[Opening Data for the task section]

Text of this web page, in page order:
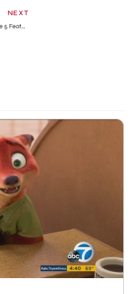
NEXT
iPhone 5 Features List: iPhone 5 Review
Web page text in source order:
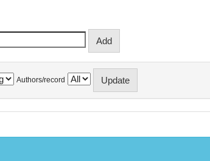
Authors/record
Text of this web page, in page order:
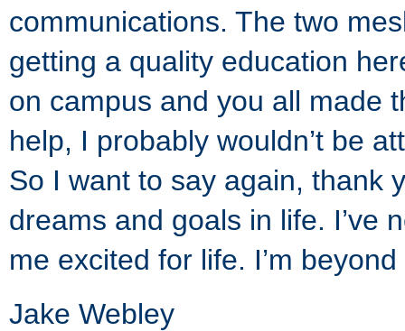
communications. The two
getting a quality education
on campus and you all made
help, I probably wouldn’t be
So I want to say again, thank
dreams and goals in life. I’ve
me excited for life. I’m
Jake Webley
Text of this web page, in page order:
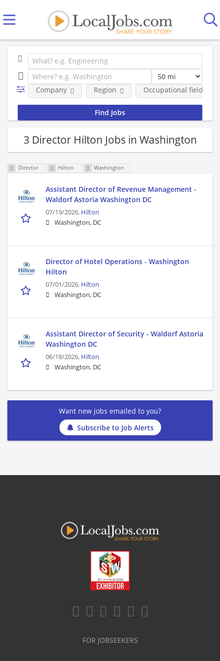
Company Region Occupational fields
3 Director Hilton Jobs in Washington
Director Hilton Washington
Assistant Director of Revenue Management -
Waldorf Astoria Washington DC
07/19/2026, Hilton
Washington, DC
Director of Hotel Operations - Washington
Hilton
07/01/2026, Hilton
Washington, DC
Assistant Director of Security - Waldorf Astoria
Washington DC
06/18/2026, Hilton
Washington, DC
Want new jobs emailed to you?
Subscribe to Job Alerts
FOR JOBSEEKERS
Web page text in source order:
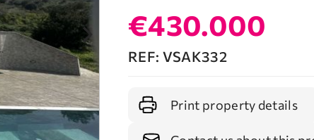
€430.000
REF: VSAK332
Print property details
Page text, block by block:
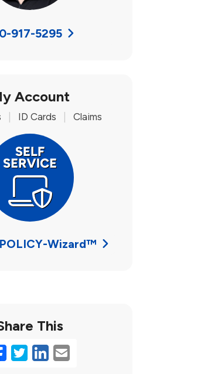
917-5295
Account
ID Cards Claims
Wizard™
This
Facebook
Twitter
LinkedIn
Email
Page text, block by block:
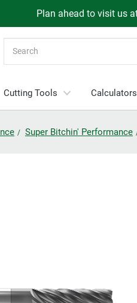
Plan ahead to visit us
Cutting Tools Calculators
Super Bitchin' Performance
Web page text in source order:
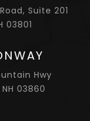
Suite 201
03801
Hwy
03860
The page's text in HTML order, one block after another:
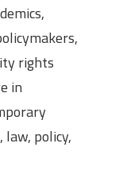
rights
in
policy,
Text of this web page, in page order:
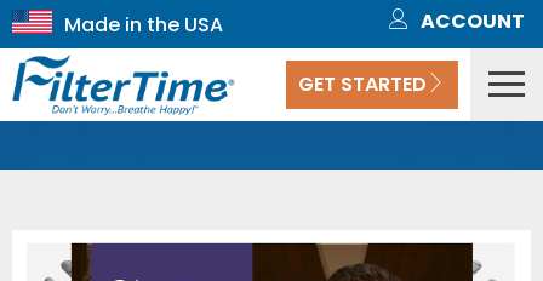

[Closing Data for the task section]

• [What is required]: Could you print all the entries exactly as they stand, with the pictures left out?

• [Response box]:
Text of this web page, in page order:
NEXT
iPhone 5 Features List: iPhone 5 Review
Web page text in source order:
Authors/record
Text of this web page, in page order:
communications. The two
getting a quality education
on campus and you all made
help, I probably wouldn’t be
So I want to say again, thank
dreams and goals in life. I’ve
me excited for life. I’m
Jake Webley
Text of this web page, in page order:
Company Region Occupational fields
3 Director Hilton Jobs in Washington
Director Hilton Washington
Assistant Director of Revenue Management -
Waldorf Astoria Washington DC
07/19/2026, Hilton
Washington, DC
Director of Hotel Operations - Washington
Hilton
07/01/2026, Hilton
Washington, DC
Assistant Director of Security - Waldorf Astoria
Washington DC
06/18/2026, Hilton
Washington, DC
Want new jobs emailed to you?
Subscribe to Job Alerts
FOR JOBSEEKERS
Web page text in source order:
€430.000
REF: VSAK332
Print property details
Page text, block by block:
917-5295
Account
ID Cards Claims
Wizard™
This
Facebook
Twitter
LinkedIn
Email
Page text, block by block:
Plan ahead to visit us
Cutting Tools Calculators
Super Bitchin' Performance
Web page text in source order:
Suite 201
03801
Hwy
03860
The page's text in HTML order, one block after another:
rights
in
policy,
Text of this web page, in page order:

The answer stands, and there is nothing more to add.